(Source records)
********************
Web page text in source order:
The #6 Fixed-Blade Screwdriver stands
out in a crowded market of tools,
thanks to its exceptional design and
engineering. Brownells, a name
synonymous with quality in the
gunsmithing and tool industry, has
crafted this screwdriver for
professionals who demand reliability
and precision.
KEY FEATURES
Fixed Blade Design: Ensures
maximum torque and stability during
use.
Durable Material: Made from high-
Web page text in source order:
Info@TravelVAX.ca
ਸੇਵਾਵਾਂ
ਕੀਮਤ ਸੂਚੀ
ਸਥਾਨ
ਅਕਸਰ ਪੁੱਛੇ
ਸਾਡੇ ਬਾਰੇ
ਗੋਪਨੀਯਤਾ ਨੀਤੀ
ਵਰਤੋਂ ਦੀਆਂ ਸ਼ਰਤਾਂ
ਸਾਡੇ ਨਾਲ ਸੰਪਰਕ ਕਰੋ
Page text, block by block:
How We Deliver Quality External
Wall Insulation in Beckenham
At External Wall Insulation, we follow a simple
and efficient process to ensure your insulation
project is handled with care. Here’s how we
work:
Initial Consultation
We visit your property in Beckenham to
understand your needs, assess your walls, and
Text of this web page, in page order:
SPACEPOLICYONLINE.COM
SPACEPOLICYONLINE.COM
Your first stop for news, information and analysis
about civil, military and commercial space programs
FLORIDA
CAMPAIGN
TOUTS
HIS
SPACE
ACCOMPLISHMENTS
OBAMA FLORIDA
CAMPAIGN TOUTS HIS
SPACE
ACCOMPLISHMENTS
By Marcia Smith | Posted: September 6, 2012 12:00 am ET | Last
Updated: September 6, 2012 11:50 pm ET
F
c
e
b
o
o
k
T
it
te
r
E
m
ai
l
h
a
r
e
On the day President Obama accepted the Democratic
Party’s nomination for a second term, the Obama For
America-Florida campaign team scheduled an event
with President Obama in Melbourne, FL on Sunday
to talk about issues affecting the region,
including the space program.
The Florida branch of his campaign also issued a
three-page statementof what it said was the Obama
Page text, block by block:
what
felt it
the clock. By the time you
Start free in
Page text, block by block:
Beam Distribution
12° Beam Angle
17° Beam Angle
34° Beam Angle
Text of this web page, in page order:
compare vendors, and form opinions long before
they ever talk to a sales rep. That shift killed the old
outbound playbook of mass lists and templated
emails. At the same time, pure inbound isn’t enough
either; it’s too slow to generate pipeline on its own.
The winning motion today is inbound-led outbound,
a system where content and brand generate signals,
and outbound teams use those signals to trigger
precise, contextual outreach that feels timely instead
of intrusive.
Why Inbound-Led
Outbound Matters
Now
********************
**WORK TO COMPLETE**:
The records must be given again in full, exactly as they were written.

**SOLUTION FOR THIS TASK**:
Web page text in source order:
The #6 Fixed-Blade Screwdriver stands
out in a crowded market of tools,
thanks to its exceptional design and
engineering. Brownells, a name
synonymous with quality in the
gunsmithing and tool industry, has
crafted this screwdriver for
professionals who demand reliability
and precision.
KEY FEATURES
Fixed Blade Design: Ensures
maximum torque and stability during
use.
Durable Material: Made from high-
Web page text in source order:
Info@TravelVAX.ca
ਸੇਵਾਵਾਂ
ਕੀਮਤ ਸੂਚੀ
ਸਥਾਨ
ਅਕਸਰ ਪੁੱਛੇ
ਸਾਡੇ ਬਾਰੇ
ਗੋਪਨੀਯਤਾ ਨੀਤੀ
ਵਰਤੋਂ ਦੀਆਂ ਸ਼ਰਤਾਂ
ਸਾਡੇ ਨਾਲ ਸੰਪਰਕ ਕਰੋ
Page text, block by block:
How We Deliver Quality External
Wall Insulation in Beckenham
At External Wall Insulation, we follow a simple
and efficient process to ensure your insulation
project is handled with care. Here’s how we
work:
Initial Consultation
We visit your property in Beckenham to
understand your needs, assess your walls, and
Text of this web page, in page order:
SPACEPOLICYONLINE.COM
SPACEPOLICYONLINE.COM
Your first stop for news, information and analysis
about civil, military and commercial space programs
FLORIDA
CAMPAIGN
TOUTS
HIS
SPACE
ACCOMPLISHMENTS
OBAMA FLORIDA
CAMPAIGN TOUTS HIS
SPACE
ACCOMPLISHMENTS
By Marcia Smith | Posted: September 6, 2012 12:00 am ET | Last
Updated: September 6, 2012 11:50 pm ET
F
c
e
b
o
o
k
T
it
te
r
E
m
ai
l
h
a
r
e
On the day President Obama accepted the Democratic
Party’s nomination for a second term, the Obama For
America-Florida campaign team scheduled an event
with President Obama in Melbourne, FL on Sunday
to talk about issues affecting the region,
including the space program.
The Florida branch of his campaign also issued a
three-page statementof what it said was the Obama
Page text, block by block:
what
felt it
the clock. By the time you
Start free in
Page text, block by block:
Beam Distribution
12° Beam Angle
17° Beam Angle
34° Beam Angle
Text of this web page, in page order:
compare vendors, and form opinions long before
they ever talk to a sales rep. That shift killed the old
outbound playbook of mass lists and templated
emails. At the same time, pure inbound isn’t enough
either; it’s too slow to generate pipeline on its own.
The winning motion today is inbound-led outbound,
a system where content and brand generate signals,
and outbound teams use those signals to trigger
precise, contextual outreach that feels timely instead
of intrusive.
Why Inbound-Led
Outbound Matters
Now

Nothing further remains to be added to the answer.